### WORK ITEM
If an entry contains a picture, omit that picture and transcribe everything else exactly.

### DATA TO EXAMINE
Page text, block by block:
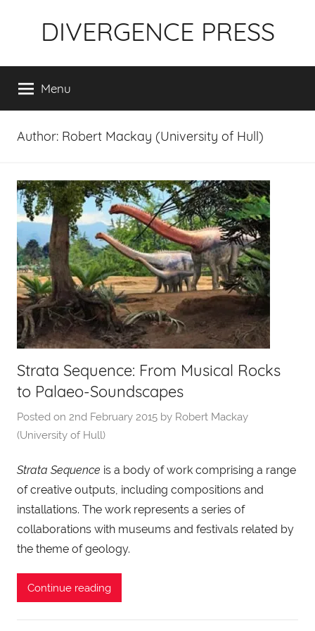
DIVERGENCE PRESS
Menu
Author: Robert Mackay (University of Hull)
Strata Sequence: From Musical Rocks
to Palaeo-Soundscapes
Posted on 2nd February 2015 by Robert Mackay
(University of Hull)
Strata Sequence is a body of work comprising a range
of creative outputs, including compositions and
installations. The work represents a series of
collaborations with museums and festivals related by
the theme of geology.
Continue reading
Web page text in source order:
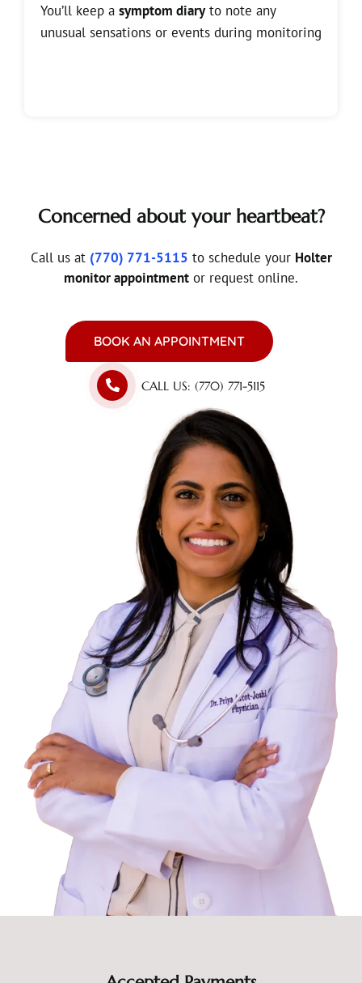
You’ll keep a symptom diaryto note any
unusual sensations or events during monitoring
Concerned about your heartbeat?
Call us at (770) 771-5115 to schedule your Holter
monitor appointment or request online.
BOOK AN APPOINTMENT
CALL US: (770) 771-5115
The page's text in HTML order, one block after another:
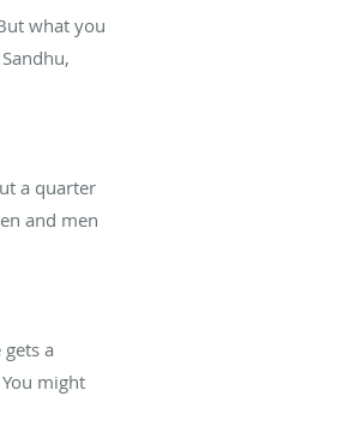
what you
a quarter
and men
a
might
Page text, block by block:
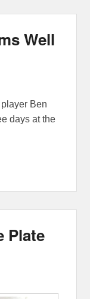
Well
Ben
days at the
Plate
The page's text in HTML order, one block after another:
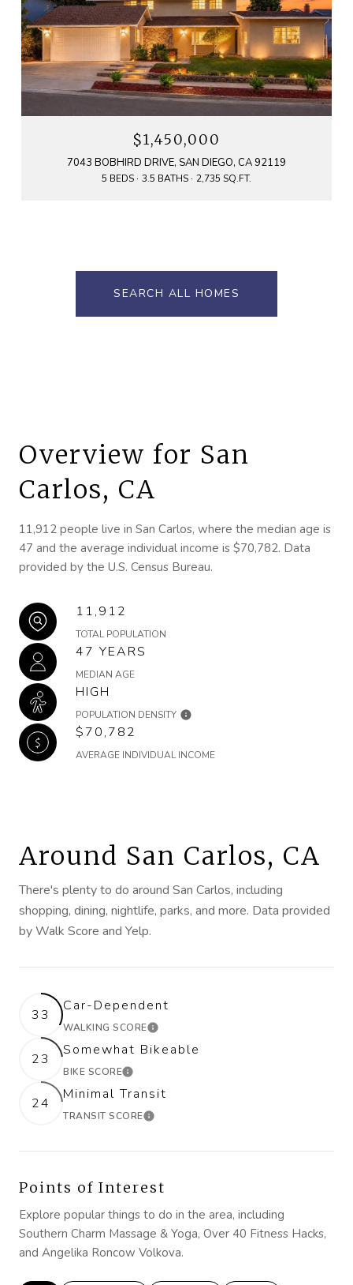
$1,450,000
7043 BOBHIRD DRIVE, SAN DIEGO, CA 92119
5 BEDS 3.5 BATHS 2,735 SQ.FT.
SEARCH ALL HOMES
Overview for San
Carlos, CA
11,912 people live in San Carlos, where the median age is
47 and the average individual income is $70,782. Data
provided by the U.S. Census Bureau.
11,912
TOTAL POPULATION
47 YEARS
MEDIAN AGE
HIGH
POPULATION DENSITY
$70,782
AVERAGE INDIVIDUAL INCOME
Around San Carlos, CA
There's plenty to do around San Carlos, including
shopping, dining, nightlife, parks, and more. Data provided
by Walk Score and Yelp.
33
Car-Dependent
WALKING SCORELEARN MORE
23
Somewhat Bikeable
BIKE SCORELEARN MORE
24
Minimal Transit
TRANSIT SCORELEARN MORE
Points of Interest
Explore popular things to do in the area, including
Southern Charm Massage & Yoga, Over 40 Fitness Hacks,
and Angelika Roncow Volkova.
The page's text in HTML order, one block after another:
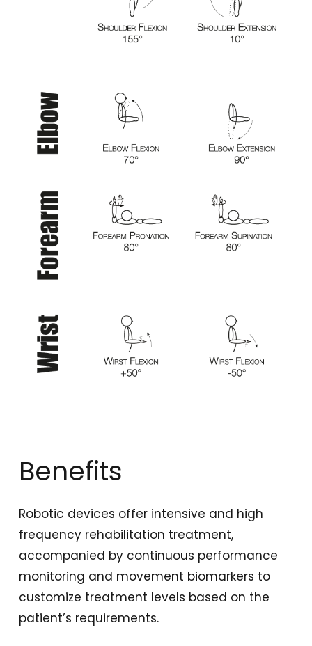
Benefits
Robotic devices offer intensive and high
frequency rehabilitation treatment,
accompanied by continuous performance
monitoring and movement biomarkers to
customize treatment levels based on the
patient’s requirements.
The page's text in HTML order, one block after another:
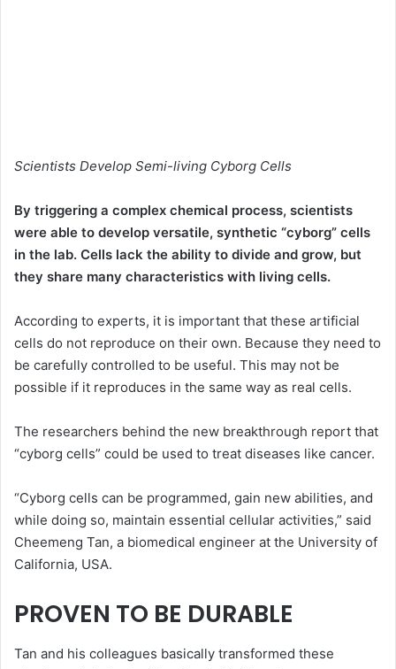
Scientists Develop Semi-living Cyborg Cells
By triggering a complex chemical process, scientists
were able to develop versatile, synthetic “cyborg” cells
in the lab. Cells lack the ability to divide and grow, but
they share many characteristics with living cells.
According to experts, it is important that these artificial
cells do not reproduce on their own. Because they need to
be carefully controlled to be useful. This may not be
possible if it reproduces in the same way as real cells.
The researchers behind the new breakthrough report that
“cyborg cells” could be used to treat diseases like cancer.
“Cyborg cells can be programmed, gain new abilities, and
while doing so, maintain essential cellular activities,” said
Cheemeng Tan, a biomedical engineer at the University of
California, USA.
PROVEN TO BE DURABLE
Tan and his colleagues basically transformed these
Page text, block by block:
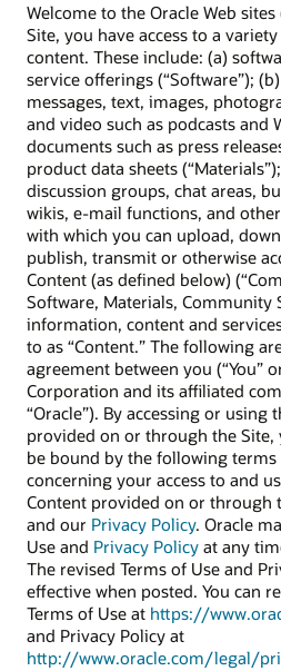
Welcome to the Oracle Web
Site, you have access to a
content. These include: (a)
service offerings (“Software”);
messages, text, images,
and video such as podcasts and
documents such as press
product data sheets
discussion groups, chat areas,
wikis, e-mail functions, and
with which you can upload,
publish, transmit or otherwise
Content (as defined below)
Software, Materials, Community
information, content and
to as “Content.” The following
agreement between you (“You”
Corporation and its affiliated
“Oracle”). By accessing or using
provided on or through the Site,
be bound by the following
concerning your access to and
Content provided on or through
and our Privacy Policy. Oracle
Use and Privacy Policy at any
The revised Terms of Use and
effective when posted. You can
Terms of Use at https://
and Privacy Policy at
http://www.oracle.com/legal/
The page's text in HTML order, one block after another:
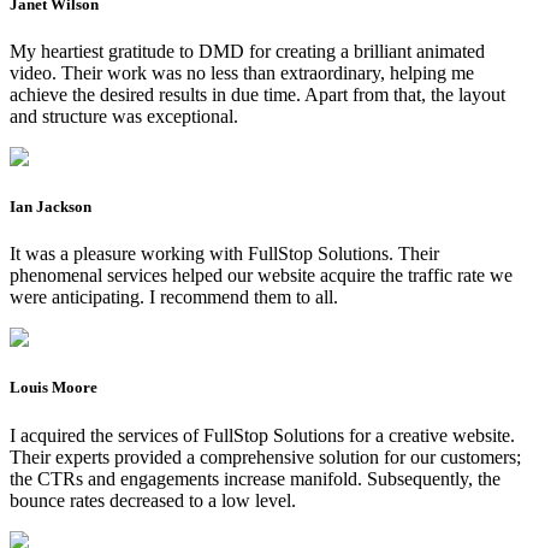
Janet Wilson
My heartiest gratitude to DMD for creating a brilliant animated
video. Their work was no less than extraordinary, helping me
achieve the desired results in due time. Apart from that, the layout
and structure was exceptional.
Ian Jackson
It was a pleasure working with FullStop Solutions. Their
phenomenal services helped our website acquire the traffic rate we
were anticipating. I recommend them to all.
Louis Moore
I acquired the services of FullStop Solutions for a creative website.
Their experts provided a comprehensive solution for our customers;
the CTRs and engagements increase manifold. Subsequently, the
bounce rates decreased to a low level.
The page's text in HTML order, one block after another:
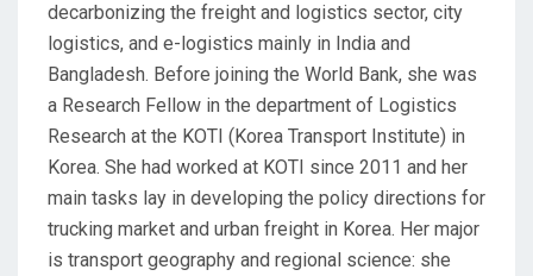
decarbonizing the freight and logistics sector, city
logistics, and e-logistics mainly in India and
Bangladesh. Before joining the World Bank, she was
a Research Fellow in the department of Logistics
Research at the KOTI (Korea Transport Institute) in
Korea. She had worked at KOTI since 2011 and her
main tasks lay in developing the policy directions for
trucking market and urban freight in Korea. Her major
is transport geography and regional science: she
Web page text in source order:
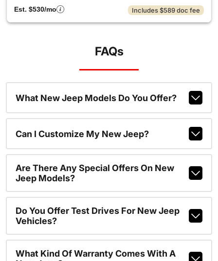
Est. $530/mo
Includes $589 doc fee
FAQs
What New Jeep Models Do You Offer?
Can I Customize My New Jeep?
Are There Any Special Offers On New
Jeep Models?
Do You Offer Test Drives For New Jeep
Vehicles?
What Kind Of Warranty Comes With A
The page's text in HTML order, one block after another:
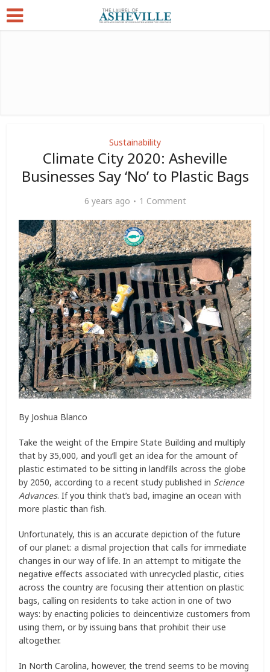
Sustainability
Climate City 2020: Asheville
Businesses Say ‘No’ to Plastic Bags
6 years ago 1 Comment
By Joshua Blanco
Take the weight of the Empire State Building and multiply
that by 35,000, and you’ll get an idea for the amount of
plastic estimated to be sitting in landfills across the globe
by 2050, according to a recent study published in Science
Advances. If you think that’s bad, imagine an ocean with
more plastic than fish.
Unfortunately, this is an accurate depiction of the future
of our planet: a dismal projection that calls for immediate
changes in our way of life. In an attempt to mitigate the
negative effects associated with unrecycled plastic, cities
across the country are focusing their attention on plastic
bags, calling on residents to take action in one of two
ways: by enacting policies to deincentivize customers from
using them, or by issuing bans that prohibit their use
altogether.
In North Carolina, however, the trend seems to be moving
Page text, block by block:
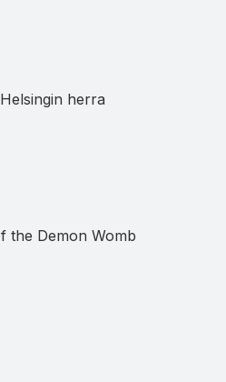
herra
the Demon Womb
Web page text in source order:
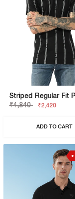
₹4,840
₹2,420
ADD TO CART

### YOUR SOLUTION
Page text, block by block:
DIVERGENCE PRESS
Menu
Author: Robert Mackay (University of Hull)
Strata Sequence: From Musical Rocks
to Palaeo-Soundscapes
Posted on 2nd February 2015 by Robert Mackay
(University of Hull)
Strata Sequence is a body of work comprising a range
of creative outputs, including compositions and
installations. The work represents a series of
collaborations with museums and festivals related by
the theme of geology.
Continue reading
Web page text in source order:
You’ll keep a symptom diaryto note any
unusual sensations or events during monitoring
Concerned about your heartbeat?
Call us at (770) 771-5115 to schedule your Holter
monitor appointment or request online.
BOOK AN APPOINTMENT
CALL US: (770) 771-5115
The page's text in HTML order, one block after another:
what you
a quarter
and men
a
might
Page text, block by block:
Well
Ben
days at the
Plate
The page's text in HTML order, one block after another:
$1,450,000
7043 BOBHIRD DRIVE, SAN DIEGO, CA 92119
5 BEDS 3.5 BATHS 2,735 SQ.FT.
SEARCH ALL HOMES
Overview for San
Carlos, CA
11,912 people live in San Carlos, where the median age is
47 and the average individual income is $70,782. Data
provided by the U.S. Census Bureau.
11,912
TOTAL POPULATION
47 YEARS
MEDIAN AGE
HIGH
POPULATION DENSITY
$70,782
AVERAGE INDIVIDUAL INCOME
Around San Carlos, CA
There's plenty to do around San Carlos, including
shopping, dining, nightlife, parks, and more. Data provided
by Walk Score and Yelp.
33
Car-Dependent
WALKING SCORELEARN MORE
23
Somewhat Bikeable
BIKE SCORELEARN MORE
24
Minimal Transit
TRANSIT SCORELEARN MORE
Points of Interest
Explore popular things to do in the area, including
Southern Charm Massage & Yoga, Over 40 Fitness Hacks,
and Angelika Roncow Volkova.
The page's text in HTML order, one block after another:
Benefits
Robotic devices offer intensive and high
frequency rehabilitation treatment,
accompanied by continuous performance
monitoring and movement biomarkers to
customize treatment levels based on the
patient’s requirements.
The page's text in HTML order, one block after another:
Scientists Develop Semi-living Cyborg Cells
By triggering a complex chemical process, scientists
were able to develop versatile, synthetic “cyborg” cells
in the lab. Cells lack the ability to divide and grow, but
they share many characteristics with living cells.
According to experts, it is important that these artificial
cells do not reproduce on their own. Because they need to
be carefully controlled to be useful. This may not be
possible if it reproduces in the same way as real cells.
The researchers behind the new breakthrough report that
“cyborg cells” could be used to treat diseases like cancer.
“Cyborg cells can be programmed, gain new abilities, and
while doing so, maintain essential cellular activities,” said
Cheemeng Tan, a biomedical engineer at the University of
California, USA.
PROVEN TO BE DURABLE
Tan and his colleagues basically transformed these
Page text, block by block:
Welcome to the Oracle Web
Site, you have access to a
content. These include: (a)
service offerings (“Software”);
messages, text, images,
and video such as podcasts and
documents such as press
product data sheets
discussion groups, chat areas,
wikis, e-mail functions, and
with which you can upload,
publish, transmit or otherwise
Content (as defined below)
Software, Materials, Community
information, content and
to as “Content.” The following
agreement between you (“You”
Corporation and its affiliated
“Oracle”). By accessing or using
provided on or through the Site,
be bound by the following
concerning your access to and
Content provided on or through
and our Privacy Policy. Oracle
Use and Privacy Policy at any
The revised Terms of Use and
effective when posted. You can
Terms of Use at https://
and Privacy Policy at
http://www.oracle.com/legal/
The page's text in HTML order, one block after another:
Janet Wilson
My heartiest gratitude to DMD for creating a brilliant animated
video. Their work was no less than extraordinary, helping me
achieve the desired results in due time. Apart from that, the layout
and structure was exceptional.
Ian Jackson
It was a pleasure working with FullStop Solutions. Their
phenomenal services helped our website acquire the traffic rate we
were anticipating. I recommend them to all.
Louis Moore
I acquired the services of FullStop Solutions for a creative website.
Their experts provided a comprehensive solution for our customers;
the CTRs and engagements increase manifold. Subsequently, the
bounce rates decreased to a low level.
The page's text in HTML order, one block after another:
decarbonizing the freight and logistics sector, city
logistics, and e-logistics mainly in India and
Bangladesh. Before joining the World Bank, she was
a Research Fellow in the department of Logistics
Research at the KOTI (Korea Transport Institute) in
Korea. She had worked at KOTI since 2011 and her
main tasks lay in developing the policy directions for
trucking market and urban freight in Korea. Her major
is transport geography and regional science: she
Web page text in source order:
Est. $530/mo
Includes $589 doc fee
FAQs
What New Jeep Models Do You Offer?
Can I Customize My New Jeep?
Are There Any Special Offers On New
Jeep Models?
Do You Offer Test Drives For New Jeep
Vehicles?
What Kind Of Warranty Comes With A
The page's text in HTML order, one block after another:
Sustainability
Climate City 2020: Asheville
Businesses Say ‘No’ to Plastic Bags
6 years ago 1 Comment
By Joshua Blanco
Take the weight of the Empire State Building and multiply
that by 35,000, and you’ll get an idea for the amount of
plastic estimated to be sitting in landfills across the globe
by 2050, according to a recent study published in Science
Advances. If you think that’s bad, imagine an ocean with
more plastic than fish.
Unfortunately, this is an accurate depiction of the future
of our planet: a dismal projection that calls for immediate
changes in our way of life. In an attempt to mitigate the
negative effects associated with unrecycled plastic, cities
across the country are focusing their attention on plastic
bags, calling on residents to take action in one of two
ways: by enacting policies to deincentivize customers from
using them, or by issuing bans that prohibit their use
altogether.
In North Carolina, however, the trend seems to be moving
Page text, block by block:
herra
the Demon Womb
Web page text in source order:
₹4,840
₹2,420
ADD TO CART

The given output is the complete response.